15 agosto, 2014

Discurso sobre o "Amor de Pai"

No Dia dos Pais, o seminário reiniciou a programação do Grêmio Literário Santo Antônio com uma sessão solene. O orador da noite, o agremiado Lucas Weigert do Nascimento, brindou a todos com seu discurso acerca do significado do amor e a importância do pai como modelo aos filhos. Confira:


"Você não serve para nada, mas eu não sei viver sem você".
(Pe. Fabio de Melo).

Saúdo com estima, essa mesa composta pelo Diretor, Frei Rodrigo de Santos; o Presidente, Gabriel Luiz Martinelli; e o Secretário, Odilon Voss. E ainda estendo a saudação aos agremiados desta academia, aos seminaristas e aspirantes.

Quando pedi para fazer esse discurso já no começo do ano, imaginei que seria o tema mais fácil de ser abordado: eu estava errado. O mesmo me fez questionamentos que me emocionaram. Ganhei a difícil tarefa de fazer e trazer algo novo para esse Grêmio Literário. O que me deu coragem para escrever isso foi a paixão e carinho que adquiri pela academia, é inexplicável estar em cima desta tribuna para proferir meu discurso sobre os dias dos pais.

Tradicionalmente, os discursos de Dia dos Pais, pelo menos dos que me lembro, são recheados de poesia, agradecimentos, etc. Comecei minha pesquisa por aí. Descobri que o dia dos pais surgiu, institucionalmente, nos EUA, século XX. Assim como o dia das mães, é uma homenagem a um cara que é um dos pilares da família. A família é a sua equipe de vida. O maior investimento é o tempo. Seus recursos são atenção, cuidado e carinho.

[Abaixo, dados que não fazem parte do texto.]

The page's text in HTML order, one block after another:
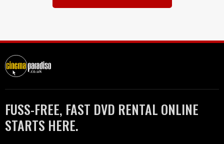
FUSS-FREE, FAST DVD RENTAL ONLINE
STARTS HERE.
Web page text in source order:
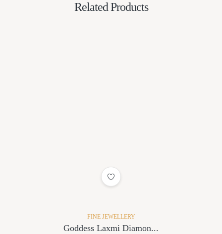
Related Products
FINE JEWELLERY
Goddess Laxmi Diamon...
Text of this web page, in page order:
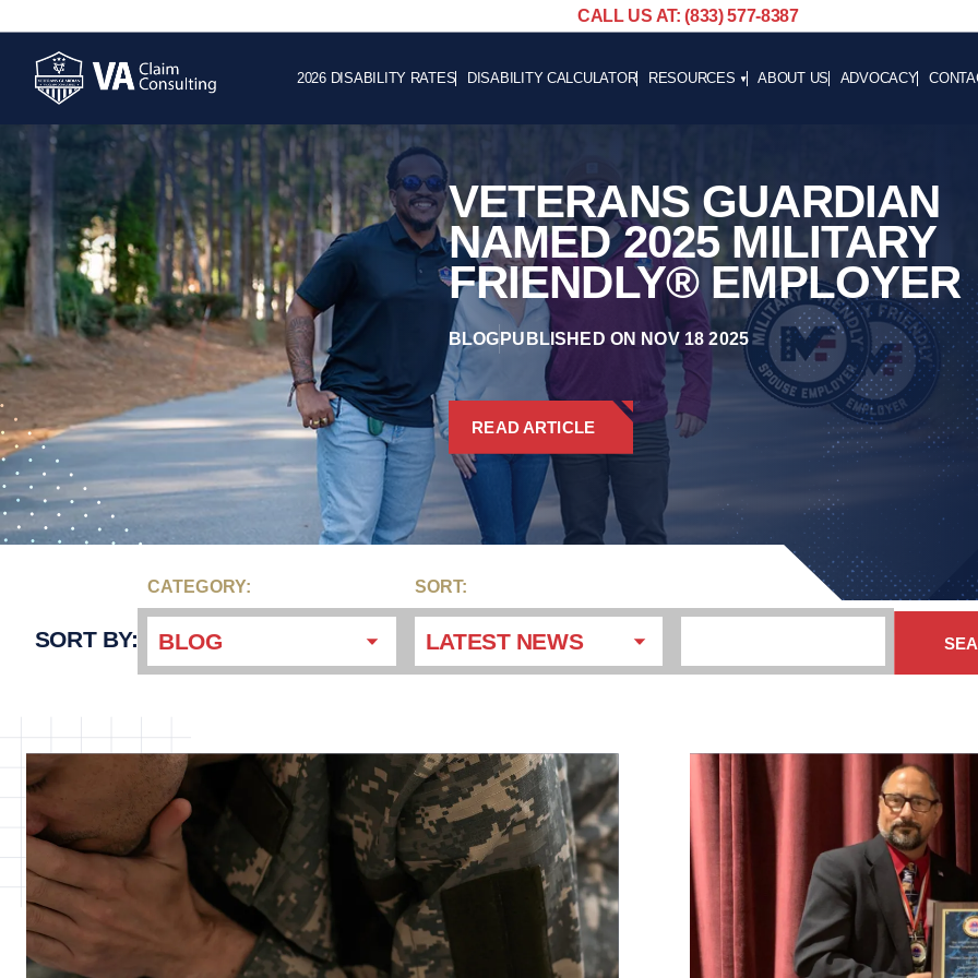
CALL US AT: (833) 577-8387
2026 DISABILITY RATES DISABILITY CALCULATOR RESOURCES
ADVOCACY
HELPFUL LINKS
ABOUT US ADVOCACY
VETERANS GUARDIAN
NAMED 2025 MILITARY
FRIENDLY® EMPLOYER
BLOG PUBLISHED ON NOV 18 2025
READ ARTICLE
SORT BY:
CATEGORY:
BLOG
SORT:
LATEST NEWS
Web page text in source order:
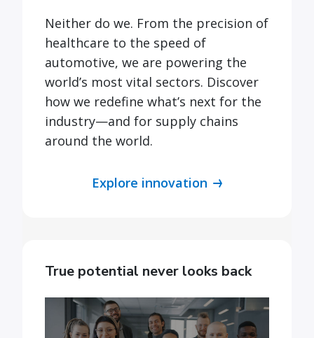
Neither do we. From the precision of
healthcare to the speed of
automotive, we are powering the
world’s most vital sectors. Discover
how we redefine what’s next for the
industry—and for supply chains
around the world.
Explore innovation
True potential never looks back
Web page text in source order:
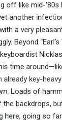
off like mid-‘80s
another
a very
Beyond
time
key-heavy
. Loads of
backdrops,
here, going so
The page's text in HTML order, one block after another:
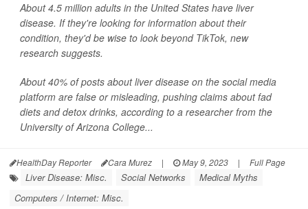
About 4.5 million adults in the United States have liver
disease. If they're looking for information about their
condition, they'd be wise to look beyond TikTok, new
research suggests.
About 40% of posts about liver disease on the social media
platform are false or misleading, pushing claims about fad
diets and detox drinks, according to a researcher from the
University of Arizona College...
HealthDay Reporter Cara Murez | May 9, 2023 | Full Page
Liver Disease: Misc. Social Networks
Medical Myths
Computers / Internet: Misc.
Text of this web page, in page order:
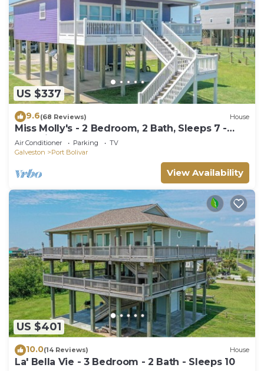
US $337
9.6(68 Reviews) House
Miss Molly's - 2 Bedroom, 2 Bath, Sleeps 7 -
Gulf View!
Air Conditioner Parking
TV
Galveston
Port Bolivar
View Availability
US $401
10.0(14 Reviews) House
La' Bella Vie - 3 Bedroom - 2 Bath - Sleeps 10
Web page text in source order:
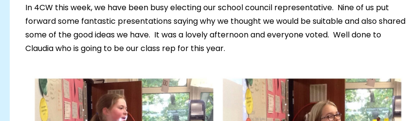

Preparando-me para o referido discurso, lembrei-em de alguns pais que reclamam que seus filhos estão sempre grudados em videogames, televisão, tablets, notebooks, etc. Isso me fez questionar para quê os filhos preferem outras coisas aos seus pais. Minha conclusão foi tempo e atenção. Se os pais não têm tempo para os filhos, por mais que os amem, não conseguem demonstrar adequadamente. Isso resulta num "abismo" sentimental ou emocional que cria barreiras ao relacionamento. Não haverá confiança. Um ciclo vicioso se instala: pai não tem tempo para o filho, filho evita o pai quando este tem tempo.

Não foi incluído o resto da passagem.